Subdivision schemes of sets and the approximation of set-valued functions in the symmetric difference metric

TL;DR

This paper develops subdivision schemes for sets in R^n using a new weighted average, enabling approximation of set-valued functions with properties like monotonicity preservation, and extends these methods to general metric spaces.

Contribution

It introduces a novel weighted average of sets for subdivision schemes, allowing for set refinement and approximation in the symmetric difference metric, including interpolation and extrapolation.

Findings

Constructed set-valued subdivision schemes based on a new set average.

Proved monotonicity preservation of the proposed schemes.

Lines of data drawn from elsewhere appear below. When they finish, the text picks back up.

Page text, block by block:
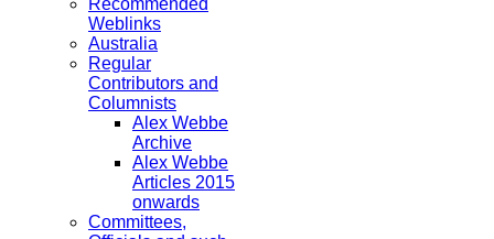
Recommended
Weblinks
Australia
Regular
Contributors and
Columnists
Alex Webbe
Archive
Alex Webbe
Articles 2015
onwards
Committees,
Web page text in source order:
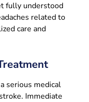
fully understood
related to
care and
serious medical
Immediate
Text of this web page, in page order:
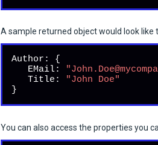
A sample returned object would look like
Author: {
   EMail:
   Title:
"John Doe"
}
You can also access the properties you
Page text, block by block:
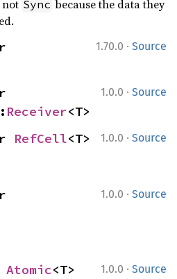
Sync because the data they
1.70.0 · Source
1.0.0 · Source
Receiver<T>
1.0.0 · Source
RefCell<T>
1.0.0 · Source
1.0.0 · Source
Atomic<T>
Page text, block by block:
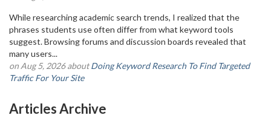
While researching academic search trends, I realized that the
phrases students use often differ from what keyword tools
suggest. Browsing forums and discussion boards revealed that
many users...
on Aug 5, 2026 aboutDoing Keyword Research To Find Targeted
Traffic For Your Site
Articles Archive
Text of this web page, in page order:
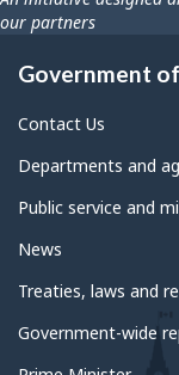
our partners
Government
Contact Us
Departments and
Public service and
News
Treaties, laws and
Government-wide
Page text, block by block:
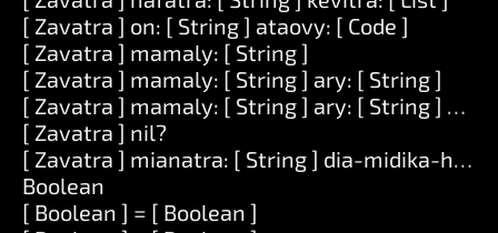
[ Zavatra ] on: [ String ] ataovy: [ Code ]
[ Zavatra ] mamaly: [ String ]
[ Zavatra ] mamaly: [ String ] ary: [ String ]
[ Zavatra ] mamaly: [ String ] ary: [ String ] ary:
[ Zavatra ] nil?
[ Zavatra ] mianatra: [ String ] dia-midika-hoe:
Boolean
[ Boolean ] = [ Boolean ]
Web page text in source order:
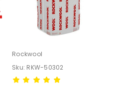
Rockwool
Sku: RKW-50302
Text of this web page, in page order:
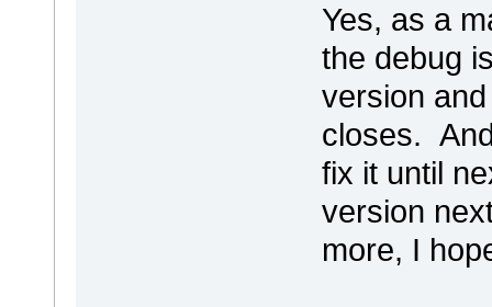
Yes, as a
the debug
version
closes.
fix it until
version
more, I
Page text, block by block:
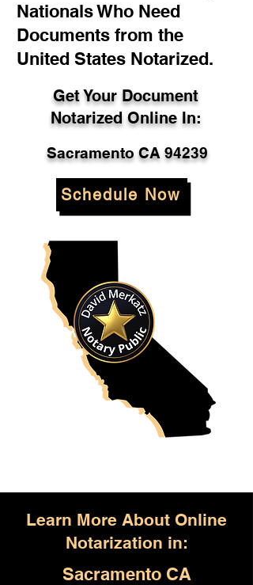
Nationals Who Need
Documents from the
United States Notarized.
Get Your Document
Notarized Online In:
Sacramento CA 94239
Schedule Now
Learn More About Online
Notarization in:
Sacramento CA
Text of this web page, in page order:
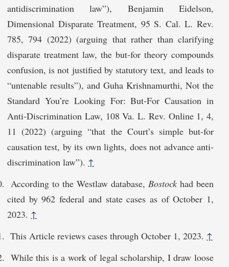
antidiscrimination law”), Benjamin Eidelson,
Dimensional Disparate Treatment, 95 S. Cal. L. Rev.
785, 794 (2022) (arguing that rather than clarifying
disparate treatment law, the but-for theory compounds
confusion, is not justified by statutory text, and leads to
“untenable results”), and Guha Krishnamurthi, Not the
Standard You’re Looking For: But-For Causation in
Anti-Discrimination Law, 108 Va. L. Rev. Online 1, 4,
11 (2022) (arguing “that the Court’s simple but-for
causation test, by its own lights, does not advance anti-
discrimination law”). ↑
According to the Westlaw database, Bostock had been
cited by 962 federal and state cases as of October 1,
2023. ↑
This Article reviews cases through October 1, 2023. ↑
While this is a work of legal scholarship, I draw loose
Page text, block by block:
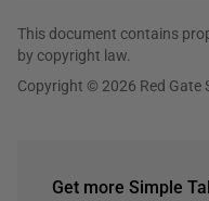
This document contains
by copyright law.
Copyright © 2026 Red Gate
Get more Simple
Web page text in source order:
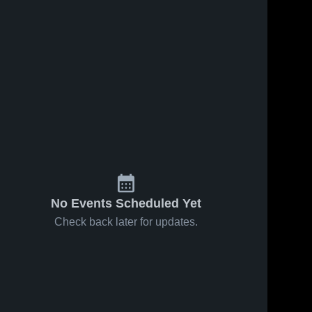
No Events Scheduled Yet
Check back later for updates.
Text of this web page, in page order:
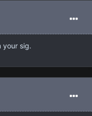
your sig.
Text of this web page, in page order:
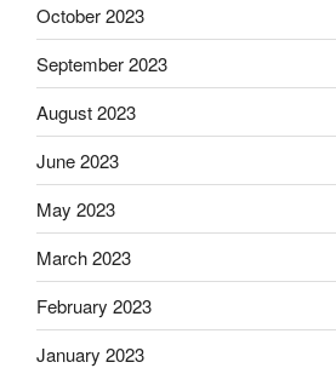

Extended the methods to general metric spaces with averaging operations.

Abstract

In this work we construct subdivision schemes refining general subsets of R^n and study their applications to the approximation of set-valued functions. Differently from previous works on set-valued approximation, our methods are developed and analyzed in the metric space of Lebesgue measurable sets endowed with the symmetric difference metric. The construction of the set-valued subdivision schemes is based on a new weighted average of two sets, which is defined for positive weights (corresponding to interpolation) and also when one weight is negative (corresponding to extrapolation). Using the new average with positive weights, we adapt to sets spline subdivision schemes computed by the Lane-Riesenfeld algorithm, which requires only averages of pairs of numbers. The averages of numbers are then replaced by the new averages of pairs of sets. Among other features of the resulting set-valued subdivision schemes, we prove their monotonicity preservation property. Using the new weighted average of sets with both positive and negative weights, we adapt to sets the 4-point interpolatory subdivision scheme. Finally we discuss the extension of the results obtained in the metric spaces of sets, to general metric spaces endowed with an averaging operation satisfying certain properties.